■ **Provided entries**

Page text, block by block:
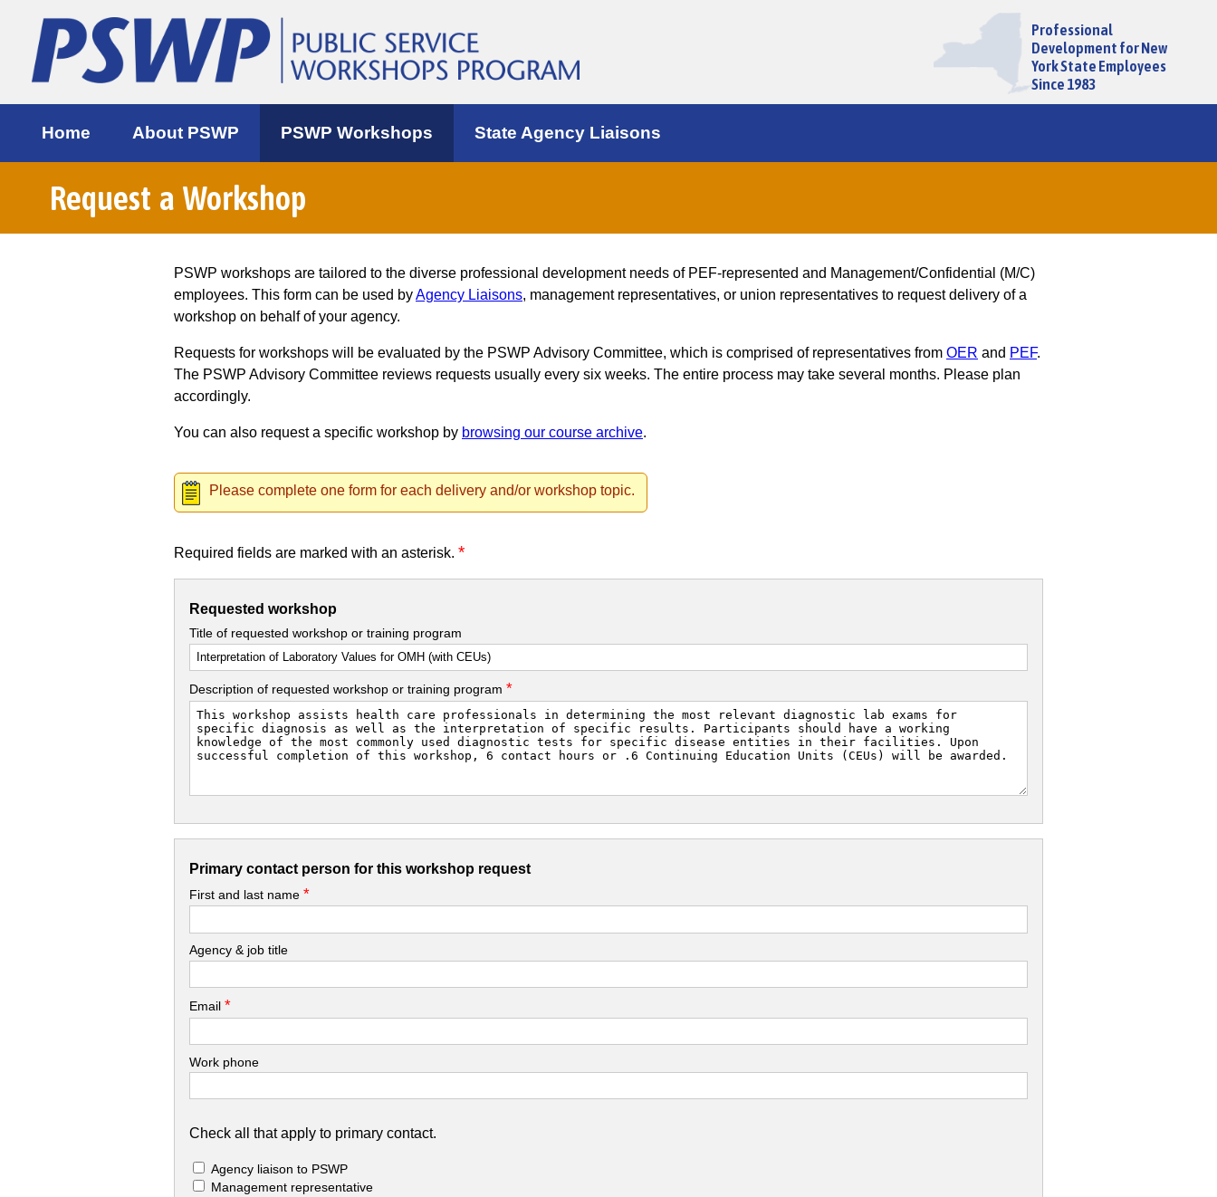
Professional
Development for New
York State Employees
Since 1983
Home About PSWP PSWP Workshops State Agency Liaisons
Request a Workshop
PSWP workshops are tailored to the diverse professional development needs of PEF-represented and Management/Confidential (M/C)
employees. This form can be used byAgency Liaisons, management representatives, or union representatives to request delivery of a
workshop on behalf of your agency.
Requests for workshops will be evaluated by the PSWP Advisory Committee, which is comprised of representatives from OER and PEF.
The PSWP Advisory Committee reviews requests usually every six weeks. The entire process may take several months. Please plan
accordingly.
You can also request a specific workshop by browsing our course archive.
Please complete one form for each delivery and/or workshop topic.
Required fields are marked with an asterisk. *
Requested workshop
Title of requested workshop or training program
Description of requested workshop or training program *
Primary contact person for this workshop request
First and last name *
Agency & job title
Email *
Work phone
Check all that apply to primary contact.
Agency liaison to PSWP
Management representative
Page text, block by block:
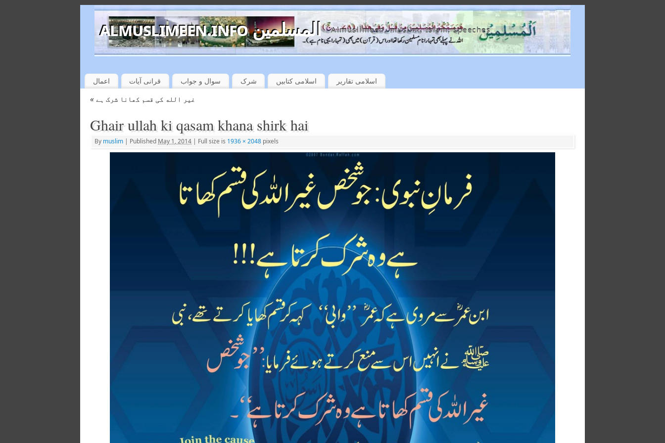
almuslimeen.info المسلمین Almuslimeen, muslim, Islam, speeches
اعمال قرانی آیات سوال و جواب شرک اسلامی کتابیں اسلامی تقاریر
« غیر الله کی قسم کھانا شرک ہے
Ghair ullah ki qasam khana shirk hai
By muslim | Published May 1, 2014 | Full size is 1936 × 2048 pixels
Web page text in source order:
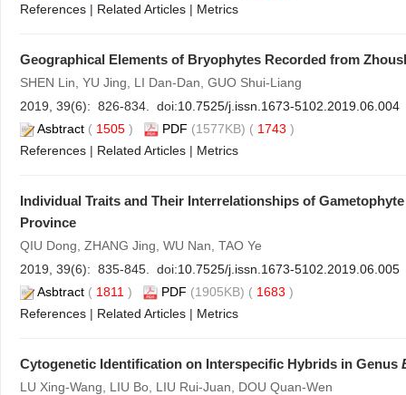
References | Related Articles | Metrics
Geographical Elements of Bryophytes Recorded from
SHEN Lin, YU Jing, LI Dan-Dan, GUO Shui-Liang
2019, 39(6): 826-834. doi:10.7525/j.issn.1673-5102.2019.06.004
Asbtract ( 1505 ) PDF (1577KB) ( 1743 )
References | Related Articles | Metrics
Individual Traits and Their Interrelationships of
Province
QIU Dong, ZHANG Jing, WU Nan, TAO Ye
2019, 39(6): 835-845. doi:10.7525/j.issn.1673-5102.2019.06.005
Asbtract ( 1811 ) PDF (1905KB) ( 1683 )
References | Related Articles | Metrics
Cytogenetic Identification on Interspecific Hybrids in Genus
LU Xing-Wang, LIU Bo, LIU Rui-Juan, DOU Quan-Wen
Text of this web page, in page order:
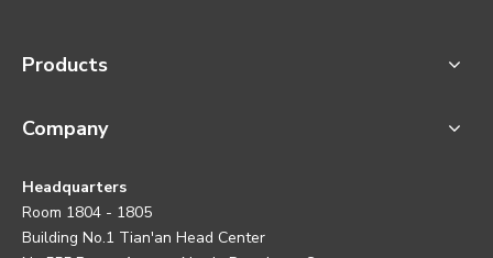
Products
Company
Headquarters
Room 1804 - 1805
Building No.1 Tian'an Head Center
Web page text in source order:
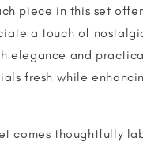
piece in this set
a touch of
elegance and
fresh while
comes thoughtfully
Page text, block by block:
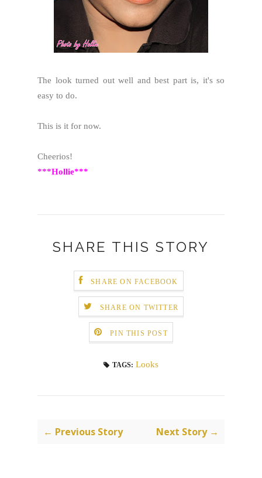
The look turned out well and best part is, it's so
easy to do.
This is it for now.
Cheerios!
***Hollie***
SHARE THIS STORY
SHARE ON FACEBOOK
SHARE ON TWITTER
PIN THIS POST
TAGS: Looks
← Previous Story Next Story →
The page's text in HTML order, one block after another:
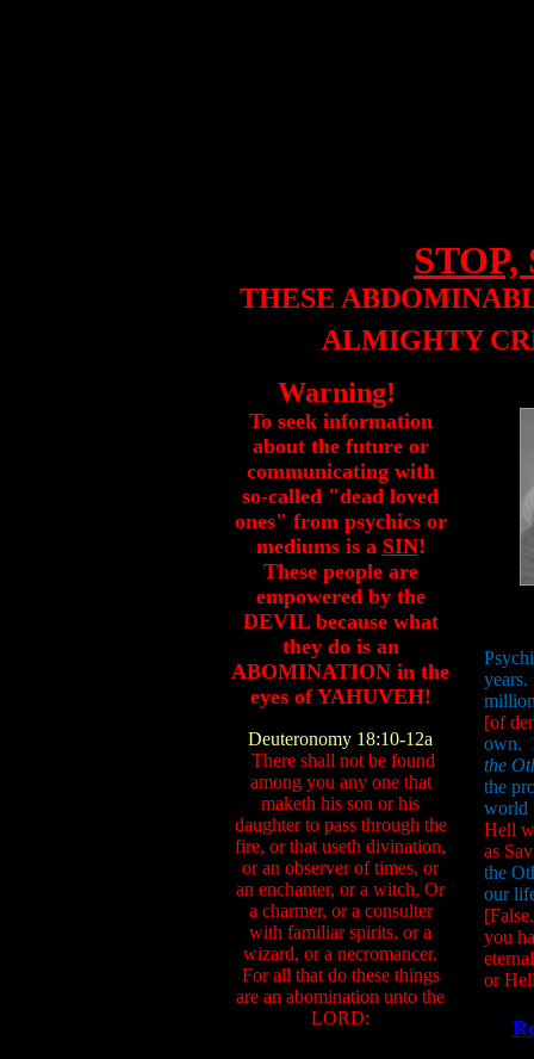
STOP,
THESE
ALMIGHTY
Warning!
To seek information
about the future or
communicating with
so-called "dead loved
ones" from psychics or
mediums is a SIN!
These people are
empowered by the
DEVIL because what
they do is an
ABOMINATION in the
eyes of YAHUVEH!
Deuteronomy 18:10-12a
There shall not be found
among you any one that
maketh his son or his
daughter to pass through the
fire, or that useth divination,
or an observer of times, or
an enchanter, or a witch, Or
a charmer, or a consulter
with familiar spirits, or a
wizard, or a necromancer.
For all that do these things
are an abomination unto the
LORD:
[of
own.
the
the
world
Hell
as
the
our
you
or
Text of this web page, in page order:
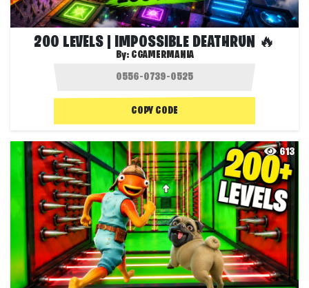
200 LEVELS | IMPOSSIBLE DEATHRUN 🔥
By: CGAMERMANIA
COPY CODE
613
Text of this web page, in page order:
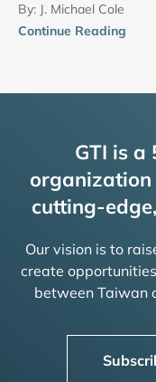
By: J. Michael Cole
Continue Reading
GTI is a
cutting-
Our vision is to
create
between Taiwan
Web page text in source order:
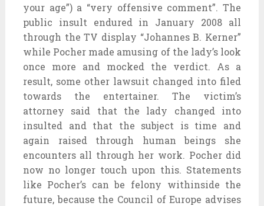
your age”) a “very offensive comment”. The
public insult endured in January 2008 all
through the TV display “Johannes B. Kerner”
while Pocher made amusing of the lady’s look
once more and mocked the verdict. As a
result, some other lawsuit changed into filed
towards the entertainer. The victim’s
attorney said that the lady changed into
insulted and that the subject is time and
again raised through human beings she
encounters all through her work. Pocher did
now no longer touch upon this. Statements
like Pocher’s can be felony withinside the
future, because the Council of Europe advises
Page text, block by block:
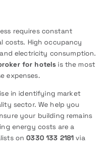
requires constant
costs. High occupancy
electricity consumption.
for hotels is the most
expenses.
in identifying market
sector. We help you
your building remains
energy costs are a
on0330 133 2181 via
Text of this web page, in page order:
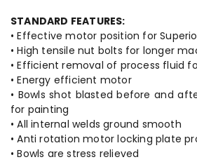
STANDARD FEATURES:
• Effective motor position for
• High tensile nut bolts for longer
• Efficient removal of process fluid
• Energy efficient motor
• Bowls shot blasted before and
for painting
• All internal welds ground smooth
• Anti rotation motor locking plate
• Bowls are stress relieved
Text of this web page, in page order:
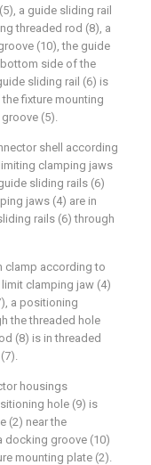
a guide sliding rail
threaded rod (8), a
(10), the guide
side of the
sliding rail (6) is
fixture mounting
(5).
shell according
clamping jaws
sliding rails (6)
jaws (4) are in
rails (6) through
clamp according to
clamping jaw (4)
a positioning
the threaded hole
(8) is in threaded
housings
hole (9) is
(2) near the
docking groove (10)
mounting plate (2).
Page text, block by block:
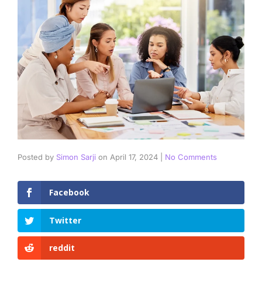
Posted by Simon Sarji on April 17, 2024 No Comments
Facebook
Twitter
reddit
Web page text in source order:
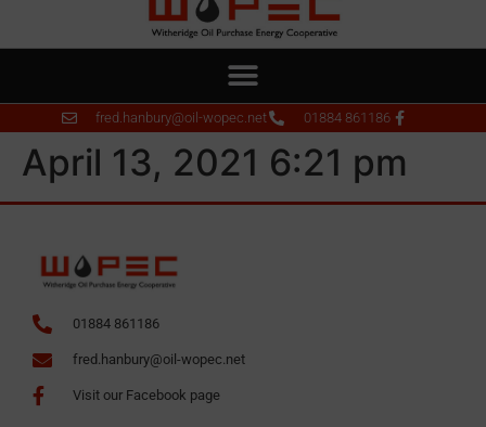
fred.hanbury@oil-wopec.net 01884 861186
April 13, 2021 6:21 pm
01884 861186
fred.hanbury@oil-wopec.net
Visit our Facebook page
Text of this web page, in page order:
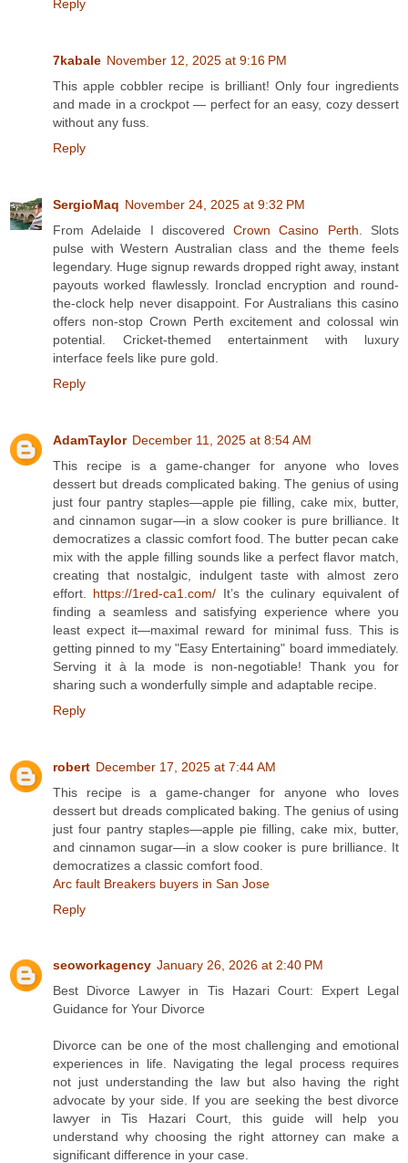
Reply
7kabale November 12, 2025 at 9:16 PM
This apple cobbler recipe is brilliant! Only four ingredients
and made in a crockpot — perfect for an easy, cozy dessert
without any fuss.
Reply
SergioMaq November 24, 2025 at 9:32 PM
From Adelaide I discoveredCrown Casino Perth . Slots
pulse with Western Australian class and the theme feels
legendary. Huge signup rewards dropped right away, instant
payouts worked flawlessly. Ironclad encryption and round-
the-clock help never disappoint. For Australians this casino
offers non-stop Crown Perth excitement and colossal win
potential. Cricket-themed entertainment with luxury
interface feels like pure gold.
Reply
AdamTaylor December 11, 2025 at 8:54 AM
This recipe is a game-changer for anyone who loves
dessert but dreads complicated baking. The genius of using
just four pantry staples—apple pie filling, cake mix, butter,
and cinnamon sugar—in a slow cooker is pure brilliance. It
democratizes a classic comfort food. The butter pecan cake
mix with the apple filling sounds like a perfect flavor match,
creating that nostalgic, indulgent taste with almost zero
effort. https://1red-ca1.com/ It’s the culinary equivalent of
finding a seamless and satisfying experience where you
least expect it—maximal reward for minimal fuss. This is
getting pinned to my "Easy Entertaining" board immediately.
Serving it à la mode is non-negotiable! Thank you for
sharing such a wonderfully simple and adaptable recipe.
Reply
robert December 17, 2025 at 7:44 AM
This recipe is a game-changer for anyone who loves
dessert but dreads complicated baking. The genius of using
just four pantry staples—apple pie filling, cake mix, butter,
and cinnamon sugar—in a slow cooker is pure brilliance. It
democratizes a classic comfort food.
Arc fault Breakers buyers in San Jose
Reply
seoworkagency January 26, 2026 at 2:40 PM
Best Divorce Lawyer in Tis Hazari Court: Expert Legal
Guidance for Your Divorce
Divorce can be one of the most challenging and emotional
experiences in life. Navigating the legal process requires
not just understanding the law but also having the right
advocate by your side. If you are seeking the best divorce
lawyer in Tis Hazari Court, this guide will help you
understand why choosing the right attorney can make a
significant difference in your case.

■ **Exercise goal**
Using the data above, output the line that has "Deuteronomy 18:10-12a", the line that has "costs. High occupancy", and whatever lines fall between, each exactly as it stands and without pictures.

■ **Expected output**
Deuteronomy 18:10-12a
There shall not be found
among you any one that
maketh his son or his
daughter to pass through the
fire, or that useth divination,
or an observer of times, or
an enchanter, or a witch, Or
a charmer, or a consulter
with familiar spirits, or a
wizard, or a necromancer.
For all that do these things
are an abomination unto the
LORD:
[of
own.
the
the
world
Hell
as
the
our
you
or
Text of this web page, in page order:
200 LEVELS | IMPOSSIBLE DEATHRUN 🔥
By: CGAMERMANIA
COPY CODE
613
Text of this web page, in page order:
By: J. Michael Cole
Continue Reading
GTI is a
cutting-
Our vision is to
create
between Taiwan
Web page text in source order:
your age”) a “very offensive comment”. The
public insult endured in January 2008 all
through the TV display “Johannes B. Kerner”
while Pocher made amusing of the lady’s look
once more and mocked the verdict. As a
result, some other lawsuit changed into filed
towards the entertainer. The victim’s
attorney said that the lady changed into
insulted and that the subject is time and
again raised through human beings she
encounters all through her work. Pocher did
now no longer touch upon this. Statements
like Pocher’s can be felony withinside the
future, because the Council of Europe advises
Page text, block by block:
requires constant
costs. High occupancy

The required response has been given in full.